Anyway, I don’t want to leave it right here. I want to cover one more thing. That is test first development and it does fit together with test driven development quite a bit. Instead of leaving you hanging about my thoughts on test driven development, I’m going to point you to a lot of the thoughts that I captured in an article I called Is TDD Dead? And of course, I didn’t come up with that name, there was a talk in 2014, a series of talks that was kind of started off by a Rails conference talk by David Heinemeier Hansson talking about TDD being dead or long live testing. And then he wrote a bunch of blog posts about it and then there were these conversations between him and Martin Fowler and Kent Beck to talk about it. I’ll write up about what my opinions are and how this all went and links to all these talks. But I want to pull a couple of bits out of it.

My opinions: I love test driven development, but my version of test driven development is probably quite different than yours. Ever since I’ve read about test first programming and TDD in the early days of extreme programming, I grabbed onto it like a shipwreck survivor holding onto a flotation device. When taken as just a darn good idea TDD is super, when taken as the only true professional way to do things, it’s just as annoying as waterfall. I think TDD is most useful when used at a system level. The system is where the users interact with the software, so that’s where the most of your tests should be and the tests are most important. Focus on what customers need your new functionality to do and whether or not your functionality is fulfilling that. The first test should be is your feature actually satisfying those needs as a system functional system tests from the user perspective, isn’t that what’s most important? I want my code to be Agile, to be adaptable, to be able to refactor it whenever I want to. It’s the user system tests that I really don’t want to break. A redesign of part of my system may break many unit tests, but it better not break any functional system tests. So isn’t system level the the level that you should place the most effort in your testing? I think so.

So most of my contradictions between me and the rest of the world is where the tests should go, should they be at the unit level or the system level. And I think most of them should be as high in the system as possible. But both functional system tests and unit tests are important. I think functional is a little bit more important, because that’s what the customer cares about and it helps me refactor more, but unit tests are great too, especially the tricky parts of your system.
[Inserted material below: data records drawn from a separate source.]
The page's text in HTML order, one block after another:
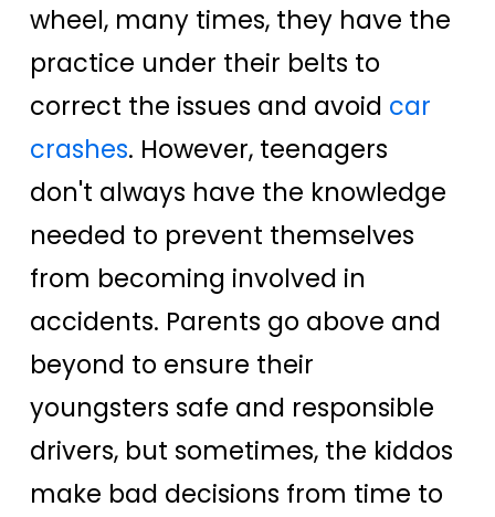
wheel, many times, they have the
practice under their belts to
correct the issues and avoid car
crashes. However, teenagers
don't always have the knowledge
needed to prevent themselves
from becoming involved in
accidents. Parents go above and
beyond to ensure their
youngsters safe and responsible
drivers, but sometimes, the kiddos
make bad decisions from time to
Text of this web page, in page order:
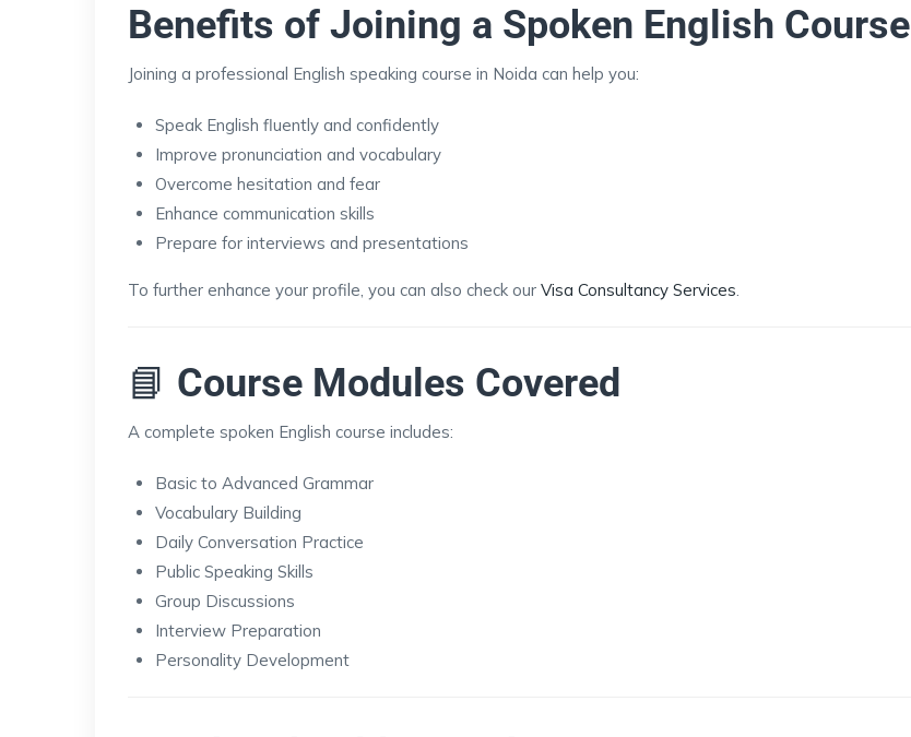
Benefits of Joining a Spoken English Course
Joining a professional English speaking course in Noida can help you:
Speak English fluently and confidently
Improve pronunciation and vocabulary
Overcome hesitation and fear
Enhance communication skills
Prepare for interviews and presentations
To further enhance your profile, you can also check our Visa Consultancy Services
📘 Course Modules Covered
A complete spoken English course includes:
Basic to Advanced Grammar
Vocabulary Building
Daily Conversation Practice
Public Speaking Skills
Group Discussions
Interview Preparation
Personality Development
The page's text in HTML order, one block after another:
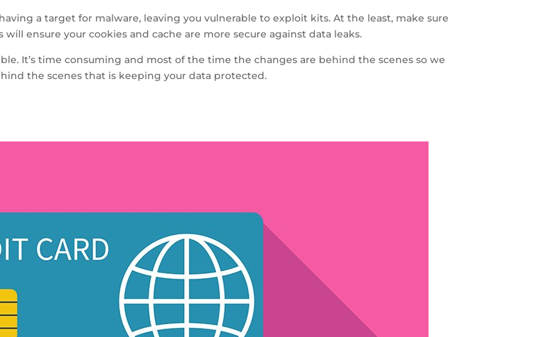
a target for malware, leaving you vulnerable to exploit kits. At the least, make sure
ensure your cookies and cache are more secure against data leaks.
It’s time consuming and most of the time the changes are behind the scenes so we
the scenes that is keeping your data protected.
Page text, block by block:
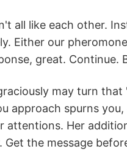
all like each other.
Either our
great. Continue.
may turn
approach spurns
attentions. Her
the message
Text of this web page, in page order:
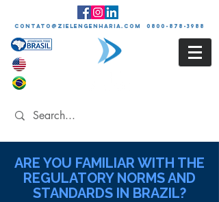
contato@zielengenharia.com 0800-878-3988
ARE YOU FAMILIAR WITH THE
REGULATORY NORMS AND
STANDARDS IN BRAZIL?
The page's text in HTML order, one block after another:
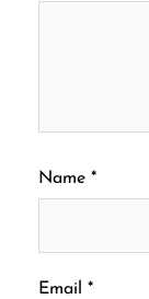
Name *
Email *
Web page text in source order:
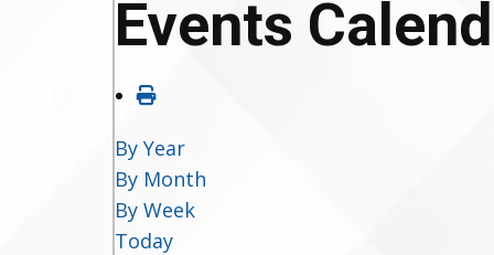
Events
By Year
By Month
By Week
Today
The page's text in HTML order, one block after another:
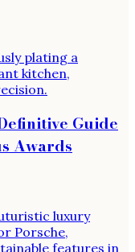
Guide
Awards
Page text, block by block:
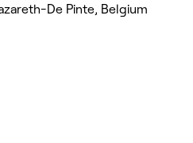
De Pinte, Belgium
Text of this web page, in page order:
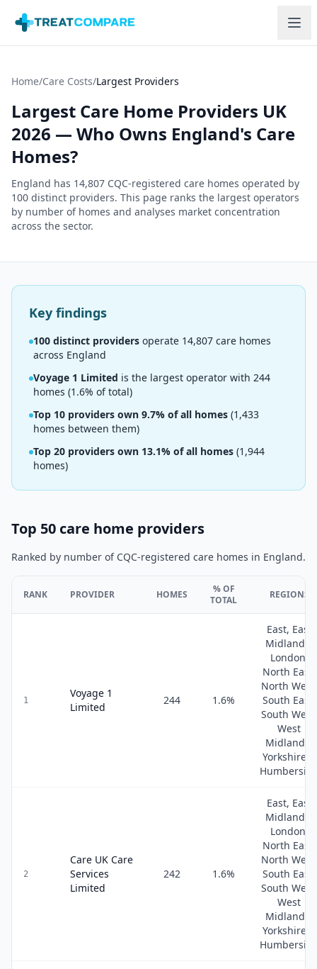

I heard recently a great rule of thumb— if you feel like some class or method needs an explanation with a block comment, this bit of code needs a unit test or maybe just needs refactored or a better name, but anyway. Also unit tests the parts that are likely to fail, the parts you don’t understand a lot, the parts that keep you keep getting questions about. And then bigger parts, subsystems, sub libraries, different steps in a stage development, test those individually. These are all great things to do and I’m not telling you to not do them. I am going to leave it at that for now, because I think this has gotten a little bit long winded and preachy.

Thank you so much for your support in 2017 and I look forward to talking with you about this and a lot of other great topics in 2018.